News 9 is learning more about the disturbing death of 73-year-old Sharon Ingram. Ingram died in August 2018, but her daughter, 45-year-old Shauna Brown, was charged with second-degree earlier this month.
Investigators said Ingram had severe bedsores, and that the medical examiner classified the cause of death as septic shock. Brown had been working as her mother’s live-in caretaker since early 2017, according to court documents.
Deputies said they were called to investigate the matter by Adult Protective Services around the time of Ingram’s death.
They released the following findings in Brown’s affidavit:
On May 23rd, 2018 Ingram was found wandering East Indian Hills Road, in Newalla.
A man stopped to help her and called 911.
Dispatch: “Does she need an ambulance?”
Caller: “Ma'am...Do you have any discomfort, or chest pain or anything.”
Elderly Woman: “Yeah.”
Caller: “She says yes.”
Ingram was taken to the hospital at that time. She had one wound that was bloody and one that had maggots inside, according to EMS staff.
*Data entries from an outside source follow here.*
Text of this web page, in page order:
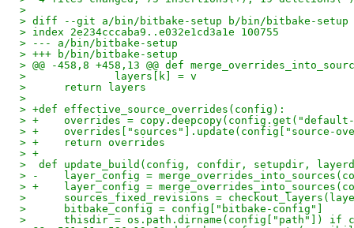
>
> diff --git a/bin/bitbake-setup b/bin/bitbake-setup
> index 2e234cccaba9..e032e1cd3a1e 100755
> --- a/bin/bitbake-setup
> +++ b/bin/bitbake-setup
> @@ -458,8 +458,13 @@ def
>              layers[k] = v
>      return layers
>
> +def effective_source_overrides(config):
> +    overrides =
> +    overrides["sources"].update(config["source-
> +    return overrides
> +
>  def update_build(config, confdir, setupdir,
> -    layer_config =
> +    layer_config =
>      sources_fixed_revisions =
>      bitbake_config = config["bitbake-config"]
>      thisdir = os.path.dirname(config["path"]) if
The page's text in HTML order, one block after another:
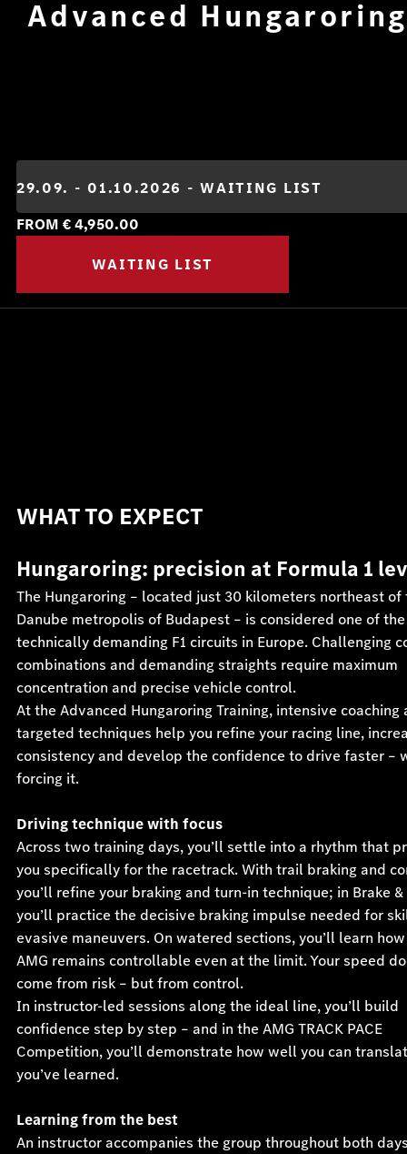
Advanced Hungaroring
FROM €4,950.00
WAITING LIST
WHAT TO EXPECT
Hungaroring: precision at Formula 1
The Hungaroring – located just 30 kilometers northeast of
Danube metropolis of Budapest – is considered one of
technically demanding F1 circuits in Europe. Challenging
combinations and demanding straights require maximum
concentration and precise vehicle control.
At the Advanced Hungaroring Training, intensive coaching
targeted techniques help you refine your racing line,
consistency and develop the confidence to drive faster –
forcing it.
Driving technique with focus
Across two training days, you’ll settle into a rhythm that
you specifically for the racetrack. With trail braking and
you’ll refine your braking and turn-in technique; in Brake
you’ll practice the decisive braking impulse needed for
evasive maneuvers. On watered sections, you’ll learn
AMG remains controllable even at the limit. Your speed
come from risk – but from control.
In instructor-led sessions along the ideal line, you’ll build
confidence step by step – and in the AMG TRACK PACE
Competition, you’ll demonstrate how well you can
you’ve learned.
Learning from the best
An instructor accompanies the group throughout both
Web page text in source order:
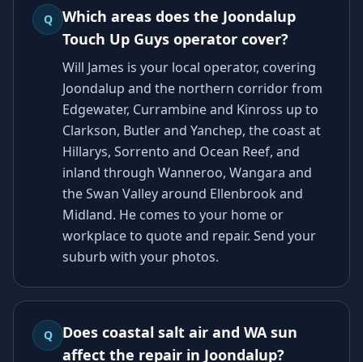
Q
Which areas does the Joondalup
Touch Up Guys operator cover?
Will James is your local operator, covering
Joondalup and the northern corridor from
Edgewater, Currambine and Kinross up to
Clarkson, Butler and Yanchep, the coast at
Hillarys, Sorrento and Ocean Reef, and
inland through Wanneroo, Wangara and
the Swan Valley around Ellenbrook and
Midland. He comes to your home or
workplace to quote and repair. Send your
suburb with your photos.
Q
Does coastal salt air and WA sun
affect the repair in Joondalup?
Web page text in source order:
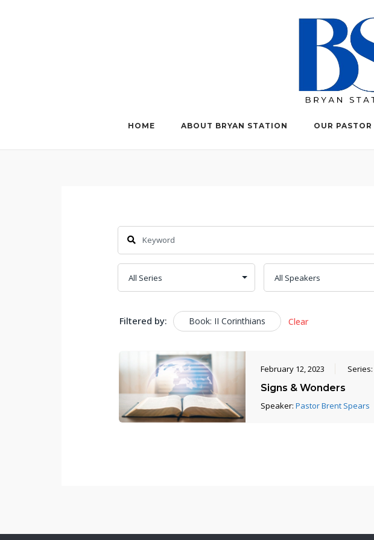
HOME ABOUT BRYAN STATION OUR PASTOR
Filtered by: Book: II Corinthians Clear
February 12, 2023 Series:
Signs & Wonders
Speaker: Pastor Brent Spears
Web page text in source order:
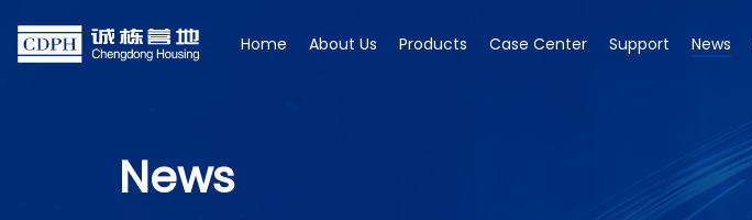
Home About Us Products Case Center Support News
News
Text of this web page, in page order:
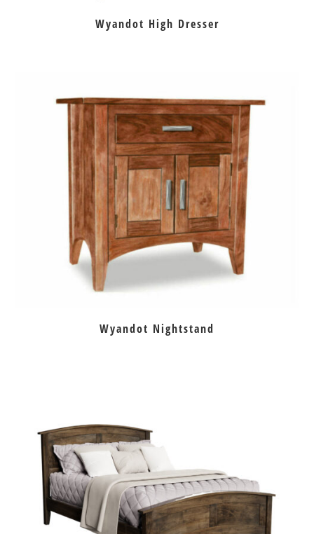
Wyandot High Dresser
Wyandot Nightstand
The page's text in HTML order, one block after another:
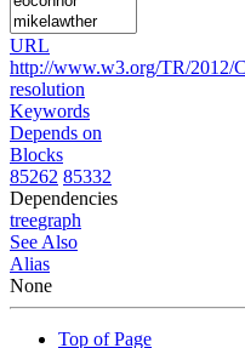
URL
http://www.w3.org/TR/2012/
resolution
Keywords
Depends on
Blocks
85262 85332
Dependencies
treegraph
See Also
Alias
None
Top of Page
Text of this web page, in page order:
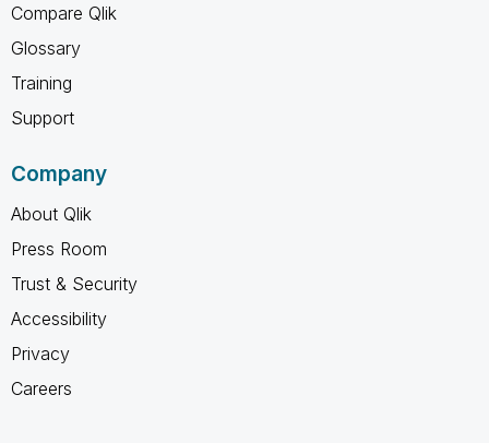
Compare Qlik
Glossary
Training
Support
Company
About Qlik
Press Room
Trust & Security
Accessibility
Privacy
Careers
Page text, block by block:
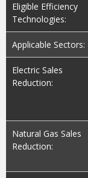
Eligible Efficiency
Technologies:
Applicable Sectors:
Electric Sales
Reduction:
Natural Gas Sales
Reduction:
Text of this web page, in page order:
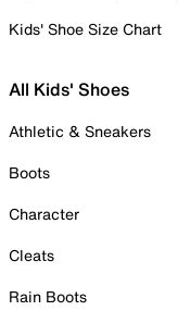
Kids' Shoe Size Chart
All Kids' Shoes
Athletic & Sneakers
Boots
Character
Cleats
Rain Boots
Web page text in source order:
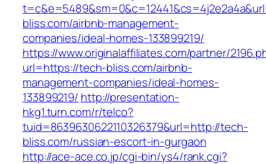
bliss.com/airbnb-management-
companies/ideal-homes-133899219/
https://www.originalaffiliates.com/partner/
url=https://tech-bliss.com/airbnb-
management-companies/ideal-homes-
133899219/ http://presentation-
hkg1.turn.com/r/telco?
tuid=8639630622110326379&url=http://tech-
bliss.com/russian-escort-in-gurgaon
http://ace-ace.co.jp/cgi-bin/ys4/rank.cgi?
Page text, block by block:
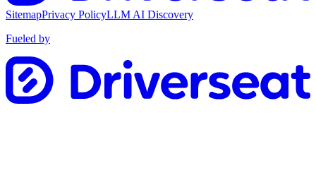
SitemapPrivacy PolicyLLM AI Discovery
Fueled by
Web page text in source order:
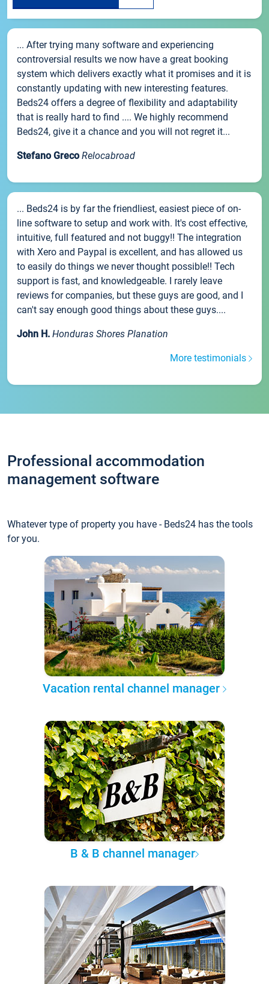
... After trying many software and experiencing
controversial results we now have a great booking
system which delivers exactly what it promises and it is
constantly updating with new interesting features.
Beds24 offers a degree of flexibility and adaptability
that is really hard to find .... We highly recommend
Beds24, give it a chance and you will not regret it...
Stefano Greco Relocabroad
... Beds24 is by far the friendliest, easiest piece of on-
line software to setup and work with. It's cost effective,
intuitive, full featured and not buggy!! The integration
with Xero and Paypal is excellent, and has allowed us
to easily do things we never thought possible!! Tech
support is fast, and knowledgeable. I rarely leave
reviews for companies, but these guys are good, and I
can't say enough good things about these guys....
John H. Honduras Shores Planation
More testimonials
Professional accommodation
management software
Whatever type of property you have - Beds24 has the tools
for you.
Vacation rental channel manager
B & B channel manager
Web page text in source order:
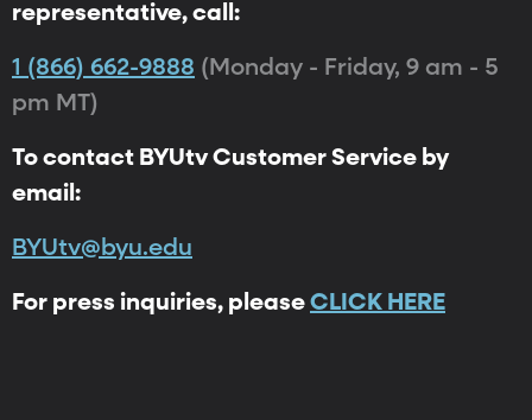
representative, call:
1 (866) 662-9888 (Monday - Friday, 9 am - 5
pm MT)
To contact BYUtv Customer Service by
email:
BYUtv@byu.edu
For press inquiries, please CLICK HERE
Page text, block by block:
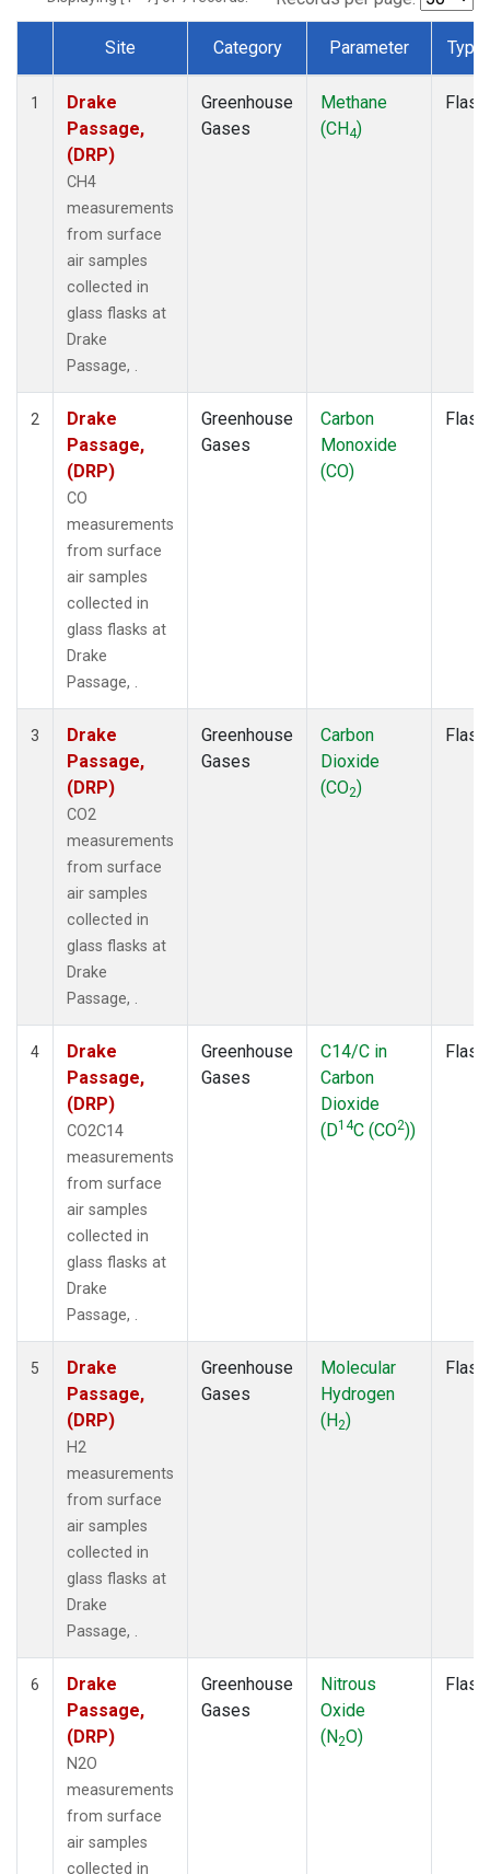
Dataset Number
Site Category Parameter Type
1
Drake
Passage,
(DRP)
CH4
measurements
from surface
air samples
collected in
glass flasks at
Drake
Passage, .
Greenhouse
Gases
Methane
(CH4)
Flask
2
Drake
Passage,
(DRP)
CO
measurements
from surface
air samples
collected in
glass flasks at
Drake
Passage, .
Greenhouse
Gases
Carbon
Monoxide
(CO)
Flask
3
Drake
Passage,
(DRP)
CO2
measurements
from surface
air samples
collected in
glass flasks at
Drake
Passage, .
Greenhouse
Gases
Carbon
Dioxide
(CO2)
Flask
4
Drake
Passage,
(DRP)
CO2C14
measurements
from surface
air samples
collected in
glass flasks at
Drake
Passage, .
Greenhouse
Gases
C14/C in
Carbon
Dioxide
(D14C (CO2))
Flask
5
Drake
Passage,
(DRP)
H2
measurements
from surface
air samples
collected in
glass flasks at
Drake
Passage, .
Greenhouse
Gases
Molecular
Hydrogen
(H2)
Flask
6
Drake
Passage,
(DRP)
N2O
measurements
from surface
air samples
collected in
Greenhouse
Gases
Nitrous
Oxide
(N2O)
Flask
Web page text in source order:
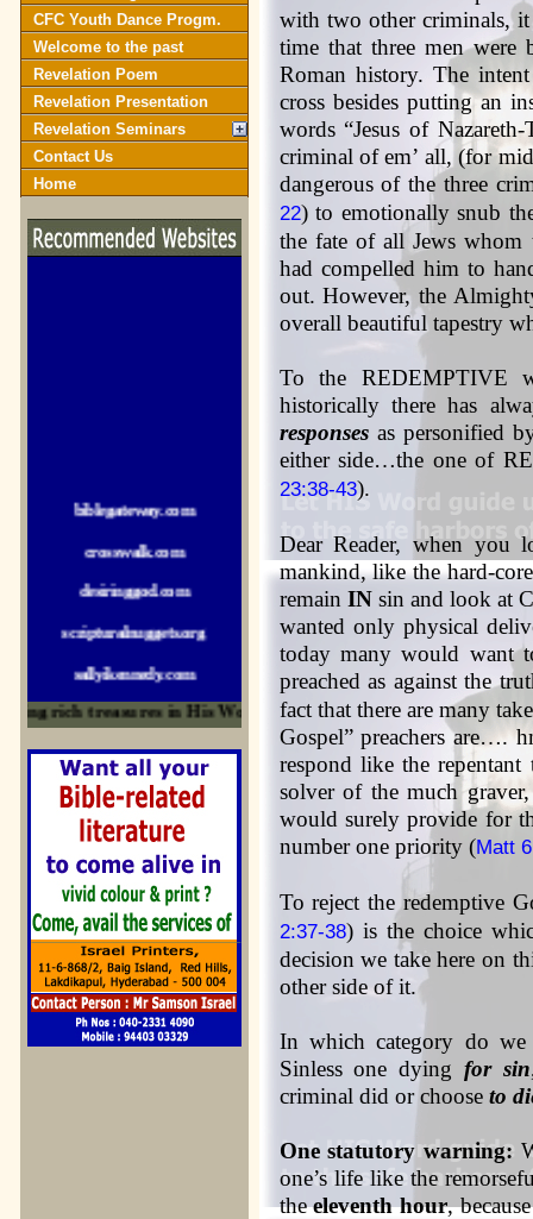
CFC Youth Dance Progm.
Welcome to the past
Revelation Poem
Revelation Presentation
Revelation Seminars
Contact Us
Home
crosswalk.com
desiringgod.com
scripturalnuggets.org
sallyikennedy.com
sermonillustrator.org
lightoflife-india.com
uecf.net
jeevajalamulu.com
logos-ministries.com
sermoncentral.com
treasures in His Word and for edification
with two other criminals,
time that three men were
Roman history. The
cross besides putting an
words “Jesus of
criminal of em’ all, (for
dangerous of the three
22) to emotionally snub
the fate of all Jews whom
had compelled him to
out. However, the
overall beautiful tapestry
To the REDEMPTIVE
historically there has
responsesas personified
either side…the one of
23:38-43).
Dear Reader, when
mankind, like the hard-
remain INsin and look at
wanted only physical
today many would want
preached as against the
fact that there are many
Gospel” preachers are….
respond like the
solver of the much
would surely provide for
number one priority (Matt
To reject the redemptive
2:37-38) is the choice
decision we take here on
other side of it.
In which category do
Sinless one dyingfor sin
criminal did or choose to
One statutory warning:
one’s life like the
theeleventh hour,
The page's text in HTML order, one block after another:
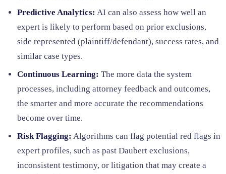
Predictive Analytics: AI can also assess how well an
expert is likely to perform based on prior exclusions,
side represented (plaintiff/defendant), success rates, and
similar case types.
Continuous Learning: The more data the system
processes, including attorney feedback and outcomes,
the smarter and more accurate the recommendations
become over time.
Risk Flagging: Algorithms can flag potential red flags in
expert profiles, such as past Daubert exclusions,
inconsistent testimony, or litigation that may create a

In July of 2018, records state Ingram fell on the floor of her home, and Brown left her there for 12 days. Eventually, Ingram went unresponsive for 24 hours, and detectives said that's when Brown called for help.
Again, Ingram was taken to the hospital. She died less than two weeks later, and the Oklahoma State Medical Examiner identified the cause as “septic shock”.
The Brown/Ingram home was described by investigators as horrid. Detectives said they found mounds of trash, animal feces, rotting food, and insects.
News 9 sat down with Adult Protective Services to ask if Ingram’s death could have been prevented. They said they didn’t know.
At the time Adult Protective Services visited the home, they say, they did not have suspicions of abuse.
“APS did not have reason to know that the daughter was involved in abuse,” said Director of APS Gail Wettstein.
Often times, when APS is called to investigate, they consult the victim on what their wishes are going forward. Unless someone is unable to competently communicate their wishes, APS respects the decision made by the client.
“As part of our process, we would discuss with a person, do you have any risks or needs? How would you like to have those met? Are you aware of what will happen if those needs aren't met?” said Wettstein.
“If we see someone, at the time of the investigation, is at risk of imminent death or serious harm, we can go to the court and ask for a guardianship. In order for a court to grant us a guardianship, the judge would have to find the person lacked the capacity to consent to protective services,” continued Wettstein.
Brown was sent to jail on a $500,000 bond.